- Your assignment:
Copy out precisely the lines of the material that follows, beginning with the line containing "Text of this" and ending with its last line; exclude pictures.

- Given information:

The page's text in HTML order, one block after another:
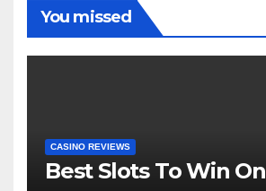
You missed
CASINO REVIEWS
Best Slots To Win On
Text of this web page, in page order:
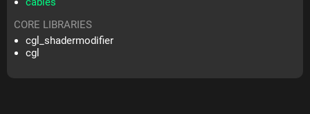
CORE LIBRARIES
cgl_shadermodifier
cgl
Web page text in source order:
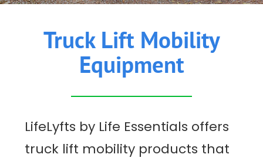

- Result of the task:
Text of this web page, in page order:
CORE LIBRARIES
cgl_shadermodifier
cgl
Web page text in source order:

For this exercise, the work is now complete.